“These international, Western brands have a lot of responsibility for these fire issues,” labor leader Kalpona Akter told the New York Times. “In this factory, there was a pile of fabrics and yarn stored on the ground floor that caught fire. Workers couldn’t evacuate through the stairs. What does this say about compliance?”
Some years ago, two Bangladeshi garment workers and a union organizer from that country visited The Progressive offices here in Madison, Wisconsin, along with labor activist Charles Kernaghan. The workers, whose factories supplied a number of American companies, told of regularly working from 8 in the morning till 10 or 11 at night seven days a week. They also described physical abuse, such as being hit in the leg for standing up from their stools and slapped for talking on the job.

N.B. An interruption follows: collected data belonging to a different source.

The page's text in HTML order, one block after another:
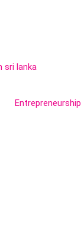
Entrepreneurship
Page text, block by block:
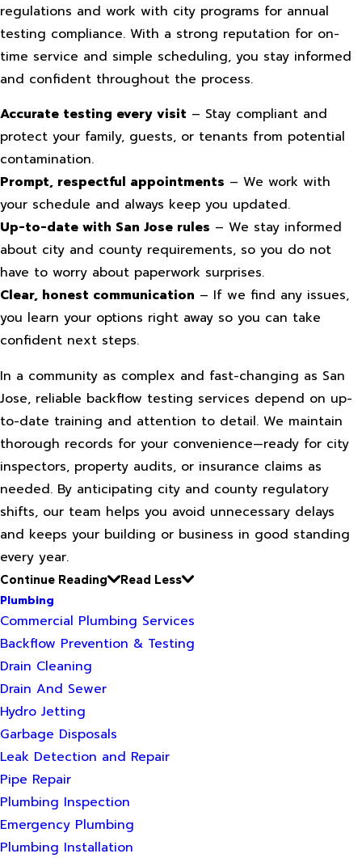
regulations and work with city programs for annual
testing compliance. With a strong reputation for on-
time service and simple scheduling, you stay informed
and confident throughout the process.
Accurate testing every visit – Stay compliant and
protect your family, guests, or tenants from potential
contamination.
Prompt, respectful appointments – We work with
your schedule and always keep you updated.
Up-to-date with San Jose rules – We stay informed
about city and county requirements, so you do not
have to worry about paperwork surprises.
Clear, honest communication – If we find any issues,
you learn your options right away so you can take
confident next steps.
In a community as complex and fast-changing as San
Jose, reliable backflow testing services depend on up-
to-date training and attention to detail. We maintain
thorough records for your convenience—ready for city
inspectors, property audits, or insurance claims as
needed. By anticipating city and county regulatory
shifts, our team helps you avoid unnecessary delays
and keeps your building or business in good standing
every year.
Continue Reading
Read Less
Plumbing
Commercial Plumbing Services
Backflow Prevention & Testing
Drain Cleaning
Drain And Sewer
Hydro Jetting
Garbage Disposals
Leak Detection and Repair
Pipe Repair
Plumbing Inspection
Emergency Plumbing
Plumbing Installation
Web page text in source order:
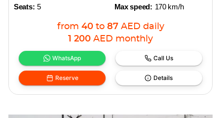
Seats: 5
Max speed: 170 km/h
from 40 to 87 AED daily
1 200 AED monthly
WhatsApp Call Us
Reserve Details
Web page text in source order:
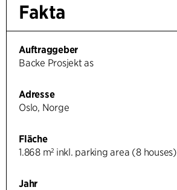
Fakta
Auftraggeber
Backe Prosjekt as
Adresse
Oslo, Norge
Fläche
1.868 m² inkl. parking area (8 houses)
Jahr
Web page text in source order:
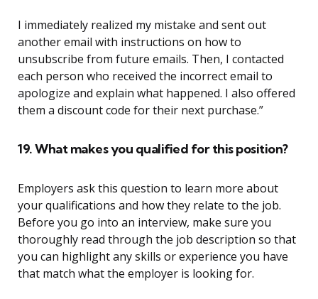
I immediately realized my mistake and sent out
another email with instructions on how to
unsubscribe from future emails. Then, I contacted
each person who received the incorrect email to
apologize and explain what happened. I also offered
them a discount code for their next purchase.”
19. What makes you qualified for this position?
Employers ask this question to learn more about
your qualifications and how they relate to the job.
Before you go into an interview, make sure you
thoroughly read through the job description so that
you can highlight any skills or experience you have
that match what the employer is looking for.

The fire in Bangladesh is far from an anomaly. More than 500 garment workers have died there in the past six years. Other countries in South Asia have suffered similar calamities in the recent past. In September, a factory fire in Pakistan claimed an astonishing toll of almost 300 workers. It was the same tale of a complete neglect of labor rights.
“Workers were said to be unable to escape because the doors were locked,” The Guardian reported. “Allegedly, there was no emergency exit, with other doors blocked by piles of finished clothes, workers had to smash iron bars on the windows to jump several storeys to escape the flames, and unsafe chemicals in the rickety building made the smoke even more toxic.”